Matthieu, v. 55 et 56, et Marc, v. 40, font assister au crucifiement, mais de loin, Marie-Madeleine, Marie, mère de Jacques le mineur et de Joseph, et Salomé, mère des fils de Zébédée. Luc, v. 49, y fait assister également de loin, toutes les connaissances de Jésus, sans désignation des personnes. Mais voilà que Jean, v. 25-27, dit y avoir assisté lui-même de près, et place au pied de la croix la mère de Jésus avec Marie dite de Cléophas et Marie-Madeleine. Ainsi donc Matthieu et Marc prennent soin de nommer des témoins de second ordre et regardant de loin, et ils ne font aucune mention de la mère et du disciple bien-aimé de Jésus, qui sont là, près de la croix, l'objet de ses touchantes paroles ! Ce n'est pas tout. Au nombre de ces témoins qui regardent de loin, ils nomment Marie-Madeleine que Jean met près de la croix. Enfin Luc, en représentant toutes les connaissances de Jésus comme se tenant à distance et se bornant à jouer un rôle de lâche curiosité, comprend nécessairement dans ce nombre le disciple bien-aimé, qui affirme au contraire avoir assisté son maître jusqu'au dernier soupir.
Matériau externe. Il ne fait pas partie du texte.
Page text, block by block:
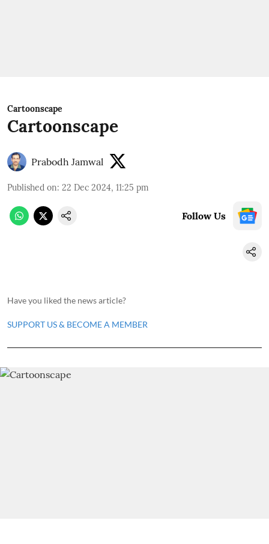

Au lieu de cette scène si attendrissante, décrite brièvement dans le quatrième Évangile, v. 25-27, et où le Christ, expirant sans proférer aucune plainte, s'occupe encore des êtres chéris qu'il laisse sur terre, et recommande sa mère à Jean et réciproquement, Matthieu, v. 46, et Marc, v. 54, lui font tenir ce langage, plein de découragement et presque d'incrédulité : << Mon Dieu, mon Dieu, pourquoi m'as-tu abandonné (1)? » Il

(1) Cette exclamation est copiée du v. 2 du psaume 22 (21 dans le grec et

אלי אלי למה עזבתני (le latin

T. II.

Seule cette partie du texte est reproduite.